*About this exercise*: Transcribe the full listing without changing a word, and omit its pictures.

*Information provided*:
########

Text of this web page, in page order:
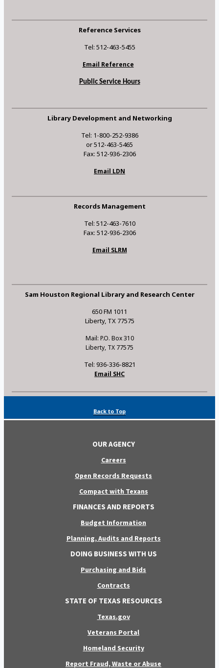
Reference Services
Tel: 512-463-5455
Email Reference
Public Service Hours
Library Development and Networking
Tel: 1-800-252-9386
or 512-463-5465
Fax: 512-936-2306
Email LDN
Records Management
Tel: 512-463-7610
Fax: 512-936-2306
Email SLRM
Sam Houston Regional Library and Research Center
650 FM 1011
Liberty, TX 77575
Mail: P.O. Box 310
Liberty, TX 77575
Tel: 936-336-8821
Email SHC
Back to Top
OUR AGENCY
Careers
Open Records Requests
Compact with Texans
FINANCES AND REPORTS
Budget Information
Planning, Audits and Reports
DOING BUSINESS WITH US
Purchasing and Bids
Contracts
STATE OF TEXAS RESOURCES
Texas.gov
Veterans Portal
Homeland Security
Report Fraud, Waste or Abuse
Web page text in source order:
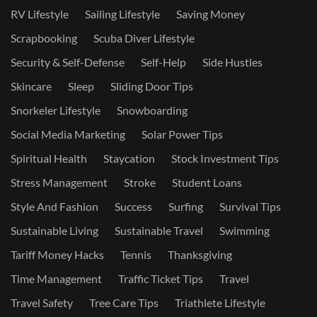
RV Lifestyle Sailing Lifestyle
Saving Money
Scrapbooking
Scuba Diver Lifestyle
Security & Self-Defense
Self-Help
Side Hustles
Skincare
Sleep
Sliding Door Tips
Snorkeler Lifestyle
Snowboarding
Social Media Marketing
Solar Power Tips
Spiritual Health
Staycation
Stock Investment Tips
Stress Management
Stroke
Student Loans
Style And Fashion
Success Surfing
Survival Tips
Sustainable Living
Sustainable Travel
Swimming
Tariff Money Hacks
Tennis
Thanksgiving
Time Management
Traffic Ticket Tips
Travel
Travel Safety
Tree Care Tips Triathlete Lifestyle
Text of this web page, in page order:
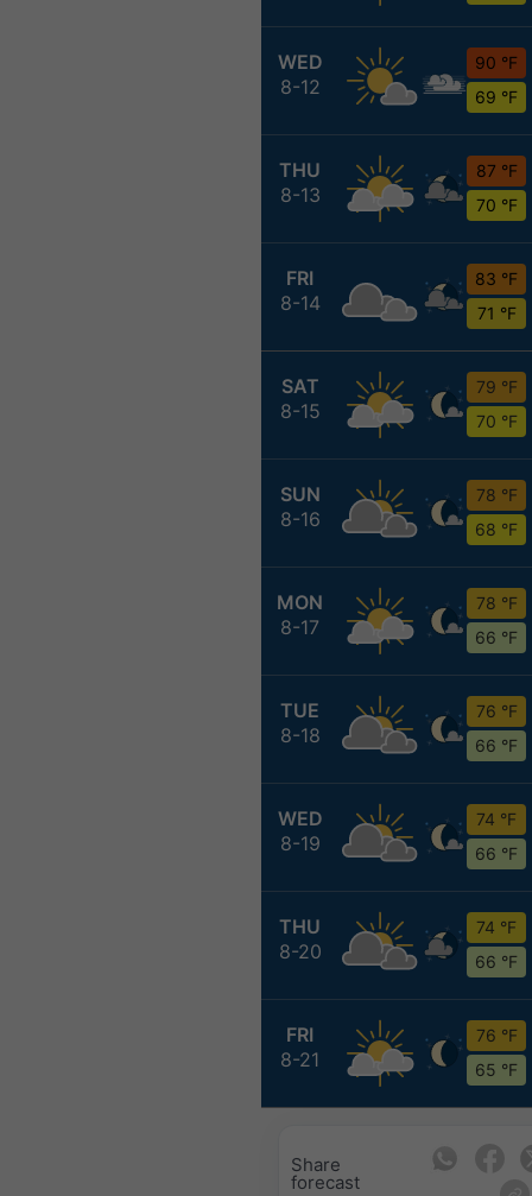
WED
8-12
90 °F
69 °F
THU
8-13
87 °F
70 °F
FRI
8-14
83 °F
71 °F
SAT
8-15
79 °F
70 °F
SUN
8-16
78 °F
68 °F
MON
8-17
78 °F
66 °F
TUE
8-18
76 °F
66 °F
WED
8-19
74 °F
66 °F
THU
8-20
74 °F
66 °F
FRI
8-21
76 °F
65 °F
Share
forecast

########

*Response box*:
Text of this web page, in page order:
Reference Services
Tel: 512-463-5455
Email Reference
Public Service Hours
Library Development and Networking
Tel: 1-800-252-9386
or 512-463-5465
Fax: 512-936-2306
Email LDN
Records Management
Tel: 512-463-7610
Fax: 512-936-2306
Email SLRM
Sam Houston Regional Library and Research Center
650 FM 1011
Liberty, TX 77575
Mail: P.O. Box 310
Liberty, TX 77575
Tel: 936-336-8821
Email SHC
Back to Top
OUR AGENCY
Careers
Open Records Requests
Compact with Texans
FINANCES AND REPORTS
Budget Information
Planning, Audits and Reports
DOING BUSINESS WITH US
Purchasing and Bids
Contracts
STATE OF TEXAS RESOURCES
Texas.gov
Veterans Portal
Homeland Security
Report Fraud, Waste or Abuse
Web page text in source order:
RV Lifestyle Sailing Lifestyle
Saving Money
Scrapbooking
Scuba Diver Lifestyle
Security & Self-Defense
Self-Help
Side Hustles
Skincare
Sleep
Sliding Door Tips
Snorkeler Lifestyle
Snowboarding
Social Media Marketing
Solar Power Tips
Spiritual Health
Staycation
Stock Investment Tips
Stress Management
Stroke
Student Loans
Style And Fashion
Success Surfing
Survival Tips
Sustainable Living
Sustainable Travel
Swimming
Tariff Money Hacks
Tennis
Thanksgiving
Time Management
Traffic Ticket Tips
Travel
Travel Safety
Tree Care Tips Triathlete Lifestyle
Text of this web page, in page order:
WED
8-12
90 °F
69 °F
THU
8-13
87 °F
70 °F
FRI
8-14
83 °F
71 °F
SAT
8-15
79 °F
70 °F
SUN
8-16
78 °F
68 °F
MON
8-17
78 °F
66 °F
TUE
8-18
76 °F
66 °F
WED
8-19
74 °F
66 °F
THU
8-20
74 °F
66 °F
FRI
8-21
76 °F
65 °F
Share
forecast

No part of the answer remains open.